==== Data provided ====

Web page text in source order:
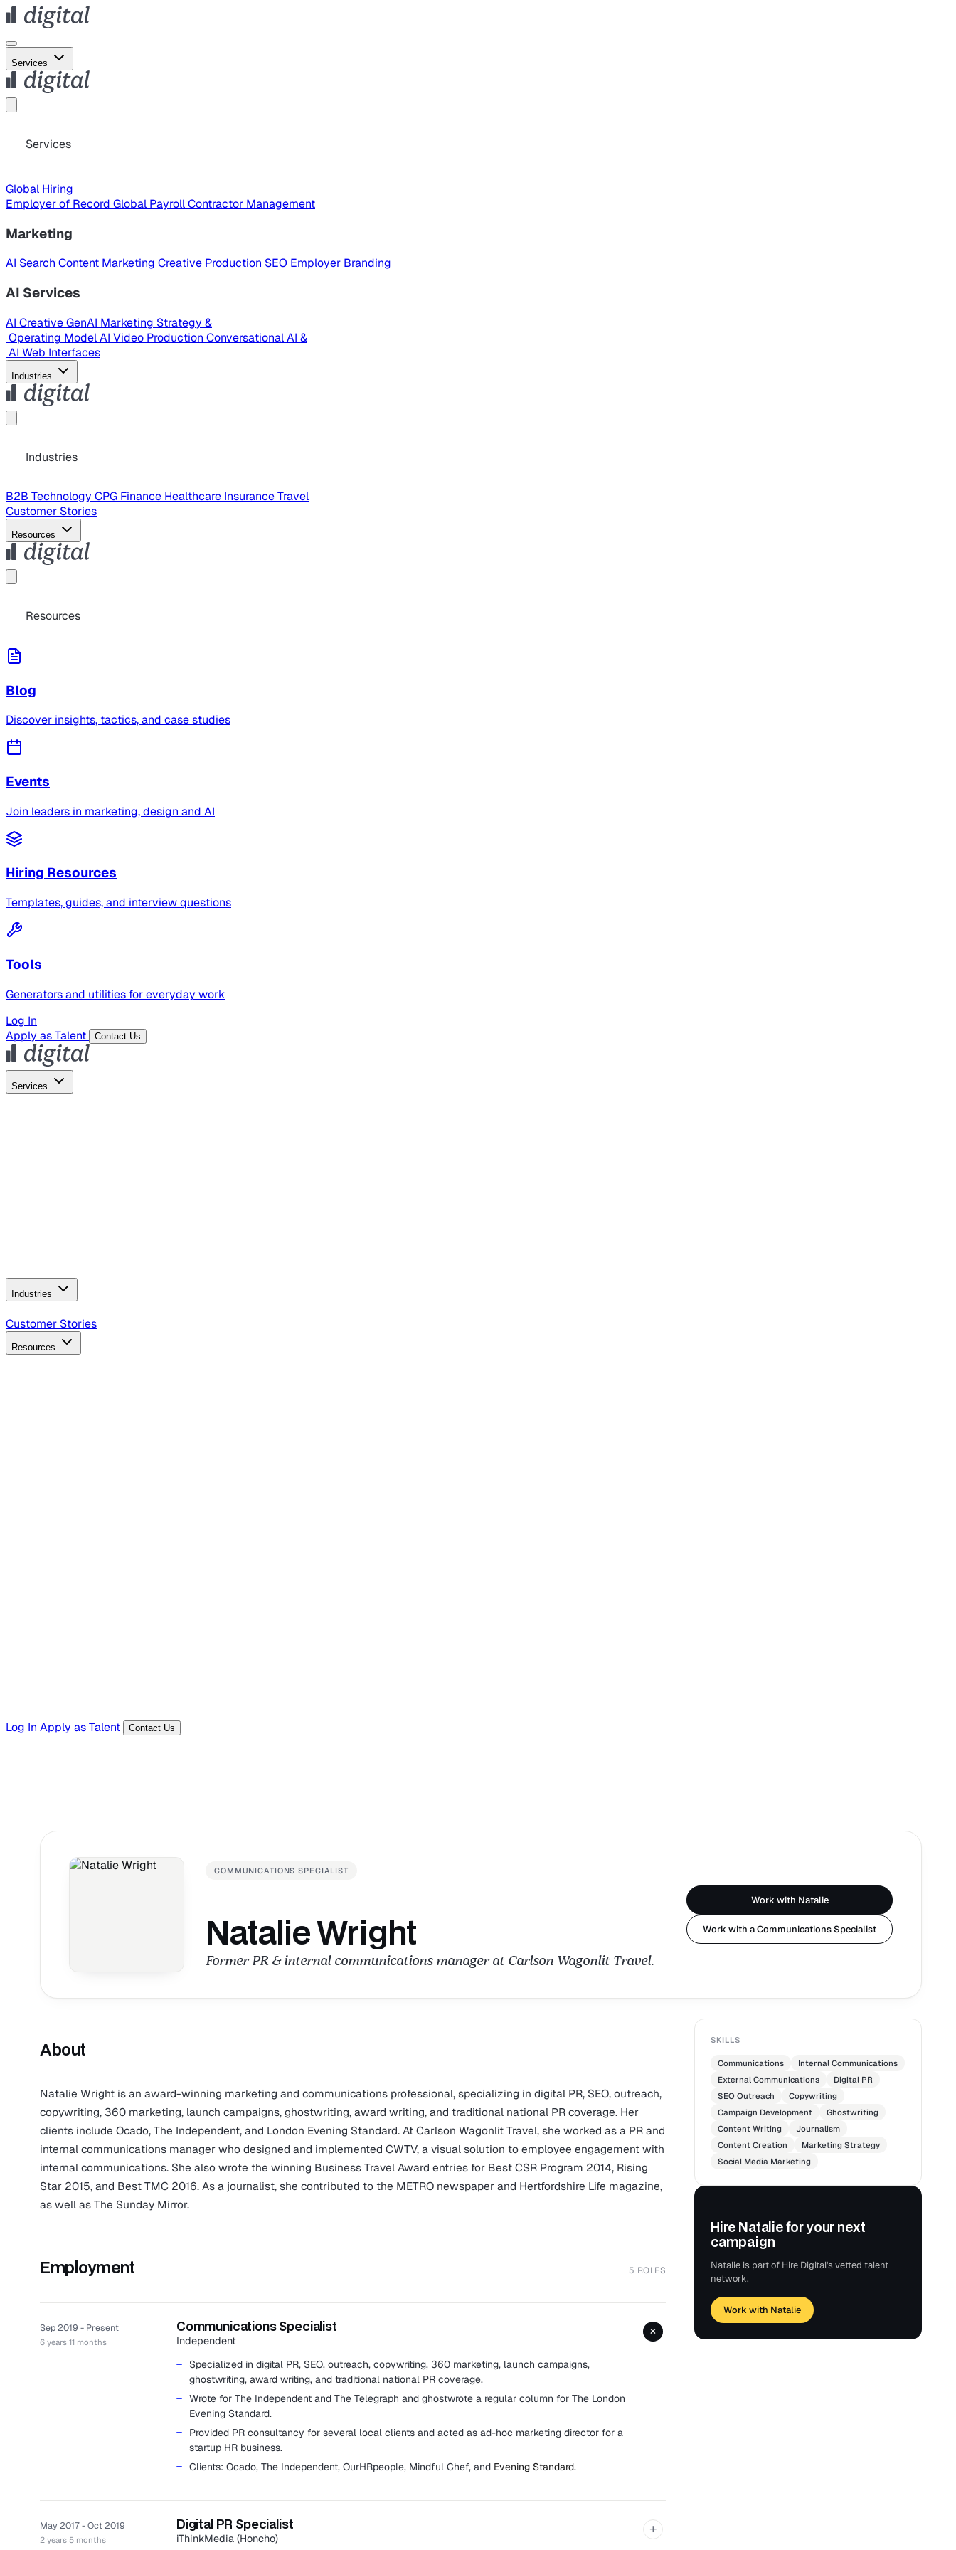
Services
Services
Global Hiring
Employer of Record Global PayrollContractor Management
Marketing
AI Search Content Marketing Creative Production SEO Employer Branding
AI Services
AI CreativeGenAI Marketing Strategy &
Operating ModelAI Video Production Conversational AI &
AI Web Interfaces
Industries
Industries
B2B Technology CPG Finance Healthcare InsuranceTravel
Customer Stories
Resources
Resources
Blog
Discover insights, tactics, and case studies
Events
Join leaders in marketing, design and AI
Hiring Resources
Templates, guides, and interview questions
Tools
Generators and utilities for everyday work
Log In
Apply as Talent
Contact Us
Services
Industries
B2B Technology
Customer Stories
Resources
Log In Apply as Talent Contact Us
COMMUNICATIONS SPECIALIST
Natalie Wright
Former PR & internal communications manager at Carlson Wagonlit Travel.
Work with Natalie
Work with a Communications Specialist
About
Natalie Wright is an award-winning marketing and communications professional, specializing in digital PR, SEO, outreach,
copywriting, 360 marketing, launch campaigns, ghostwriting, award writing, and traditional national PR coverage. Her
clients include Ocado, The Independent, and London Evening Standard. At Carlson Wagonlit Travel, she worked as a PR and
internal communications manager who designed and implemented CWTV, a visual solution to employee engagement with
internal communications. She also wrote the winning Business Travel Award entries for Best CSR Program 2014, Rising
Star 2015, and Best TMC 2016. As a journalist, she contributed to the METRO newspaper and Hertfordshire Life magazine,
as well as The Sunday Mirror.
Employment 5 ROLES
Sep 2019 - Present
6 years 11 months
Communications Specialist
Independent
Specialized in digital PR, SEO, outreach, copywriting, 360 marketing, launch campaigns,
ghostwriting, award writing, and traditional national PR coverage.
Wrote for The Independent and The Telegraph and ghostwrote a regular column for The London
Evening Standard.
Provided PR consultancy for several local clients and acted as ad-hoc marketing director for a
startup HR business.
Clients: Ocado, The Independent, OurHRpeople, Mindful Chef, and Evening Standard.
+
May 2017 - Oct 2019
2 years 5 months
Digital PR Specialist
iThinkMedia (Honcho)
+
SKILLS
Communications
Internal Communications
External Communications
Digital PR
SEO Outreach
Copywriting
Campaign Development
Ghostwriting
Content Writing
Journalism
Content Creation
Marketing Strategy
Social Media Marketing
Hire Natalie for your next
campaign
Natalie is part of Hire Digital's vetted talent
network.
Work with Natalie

====

__What is required__: Return all the records above exactly, pictures omitted.

__Solution to this problem__:
Web page text in source order:
Services
Services
Global Hiring
Employer of Record Global PayrollContractor Management
Marketing
AI Search Content Marketing Creative Production SEO Employer Branding
AI Services
AI CreativeGenAI Marketing Strategy &
Operating ModelAI Video Production Conversational AI &
AI Web Interfaces
Industries
Industries
B2B Technology CPG Finance Healthcare InsuranceTravel
Customer Stories
Resources
Resources
Blog
Discover insights, tactics, and case studies
Events
Join leaders in marketing, design and AI
Hiring Resources
Templates, guides, and interview questions
Tools
Generators and utilities for everyday work
Log In
Apply as Talent
Contact Us
Services
Industries
B2B Technology
Customer Stories
Resources
Log In Apply as Talent Contact Us
COMMUNICATIONS SPECIALIST
Natalie Wright
Former PR & internal communications manager at Carlson Wagonlit Travel.
Work with Natalie
Work with a Communications Specialist
About
Natalie Wright is an award-winning marketing and communications professional, specializing in digital PR, SEO, outreach,
copywriting, 360 marketing, launch campaigns, ghostwriting, award writing, and traditional national PR coverage. Her
clients include Ocado, The Independent, and London Evening Standard. At Carlson Wagonlit Travel, she worked as a PR and
internal communications manager who designed and implemented CWTV, a visual solution to employee engagement with
internal communications. She also wrote the winning Business Travel Award entries for Best CSR Program 2014, Rising
Star 2015, and Best TMC 2016. As a journalist, she contributed to the METRO newspaper and Hertfordshire Life magazine,
as well as The Sunday Mirror.
Employment 5 ROLES
Sep 2019 - Present
6 years 11 months
Communications Specialist
Independent
Specialized in digital PR, SEO, outreach, copywriting, 360 marketing, launch campaigns,
ghostwriting, award writing, and traditional national PR coverage.
Wrote for The Independent and The Telegraph and ghostwrote a regular column for The London
Evening Standard.
Provided PR consultancy for several local clients and acted as ad-hoc marketing director for a
startup HR business.
Clients: Ocado, The Independent, OurHRpeople, Mindful Chef, and Evening Standard.
+
May 2017 - Oct 2019
2 years 5 months
Digital PR Specialist
iThinkMedia (Honcho)
+
SKILLS
Communications
Internal Communications
External Communications
Digital PR
SEO Outreach
Copywriting
Campaign Development
Ghostwriting
Content Writing
Journalism
Content Creation
Marketing Strategy
Social Media Marketing
Hire Natalie for your next
campaign
Natalie is part of Hire Digital's vetted talent
network.
Work with Natalie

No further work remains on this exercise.